Mikki shifts to stare at the diagram. "Your god wants to put...thought...into those?"
"No mess. No flesh," Owner croons, and flashes a savage smile, almost her old self. There are traces of blood framing her teeth. "I know how."
Mikki's Owner has an unparalleled mind.
"God speaks so bright." The elf's voice falls back to a husky mutter. "Write it down. Write it all down, so all elves know. Make them. These to elf, as elf to human." she touches Mikki's hair. "I die, Mikki burns it all," she adds firmly. "No help for me, no help for god!"
"Owner," Mikki says softly, sorrowfully.
"Hush," her Owner says, winces, and reaches for blank paper.
The Owner dozes uneasily, blankets a tangled mess, pillow clutched to her chest. She is turned almost face down, head propped over the edge of the bed, an uncomfortable compromise between the mucus blocking her nose and the fluid building in her lungs. Her breath wheezes and heaves. Bruise-dark dots swell beneath her skin, rise to the surface like malignant bubbles, blossom into sores. She is hot to the touch.
Blaize comes to stand in the doorway for a while, fingering the edge of a pilfered kitchen knife.
"She's dying a worse death than you could give her," Mikki says, quiet but iron, never looking back at her. "Save your effort for what comes after; or haven't you thought? They feed us."
The Yannas come, a few times, not daring to cross the threshold. "Mikki?" the elder calls, high-pitched with distress. "Mikki, you should come away."
"No," Mikki says, watching her Owner. "Why?"
Yanna falters over the answer. "Blaize says she will run away to the wild humans while the elves are sick."
"Good," Mikki says, and touches the back of her hand to the elf's brow. The Owner shudders and mumbles in her sleep; Mikki cannot tell if she is hotter, or if it is only the scribe's imagination. She dabs a wet rag around the elf's face.
Later, perhaps hours later, Mikki startles from the bedside. Her calling from the doorway eventually brings forth Little Yanna, sleepy and stumbling.

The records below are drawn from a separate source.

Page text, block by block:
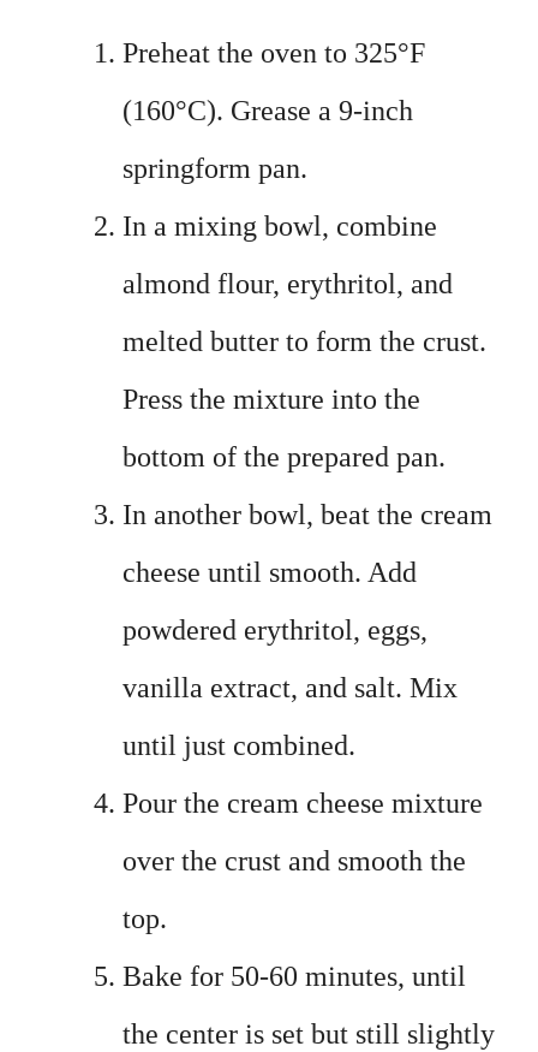
Preheat the oven to 325°F
(160°C). Grease a 9-inch
springform pan.
In a mixing bowl, combine
almond flour, erythritol, and
melted butter to form the crust.
Press the mixture into the
bottom of the prepared pan.
In another bowl, beat the cream
cheese until smooth. Add
powdered erythritol, eggs,
vanilla extract, and salt. Mix
until just combined.
Pour the cream cheese mixture
over the crust and smooth the
top.
Bake for 50-60 minutes, until
the center is set but still slightly
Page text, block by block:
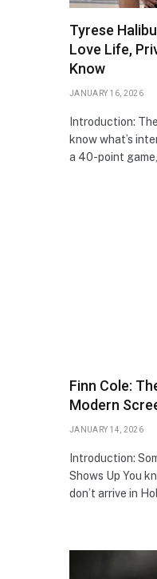
Tyrese
Love Life,
Know
JANUARY 16, 2026
Introduction:
know what’s
a 40-point
Finn Cole:
Modern
JANUARY 14, 2026
Introduction:
Shows Up You
don’t arrive in

"Has Blaize left yet?" Mikki asks gravely.
The child nods, rubs her eyes, points in a meaningless direction. "She took Eno the pot-scrubber and some people," she mumbles.
"Do you know how they passed the guard-golems?"
"They went into the river, where there aren't any."
"Thank you, Yanna."
The guard-golems do not need to breathe; the Owner ordered them to ring the workshop and let none pass, even though every soldier, every priest and sorceror who's been and left, every person they met in the city, every traveller between here and the rest of the Empire, on and on and on, makes it far too late. Mikki dimly thinks she should regret the end she's sure they came to.
Mikki feels nothing.
The Owner wakes several times in the night, flailing weakly, heaving and retching and fighting in terror for air. Mikki holds her hand, lifts water to her lips, strokes sweat-matted hair.
"Mikki, Mikki," the elf sobs into her pillow.
"I am here," Mikki says gently.
By morning, the fever is higher than a human body could sustain. The Owner croaks broken, delirious fragments of elvish, trembling constantly, bedding soaked with sweat. Blood blooms across the whites of her eyes, stains her lips.
Mikki is aware, very vaguely, that other members of the household come and go, not venturing further than the doorway, but her attention cannot be spared.
"Hush," she croons to her Owner's frightened whimpers.
It is obvious that this cannot last. It is no surprise that as the day wears on, and the sun's heat climbs, the elf's breathing becomes shallower. Finally, uneventfully, she sighs; there is no following inhalation.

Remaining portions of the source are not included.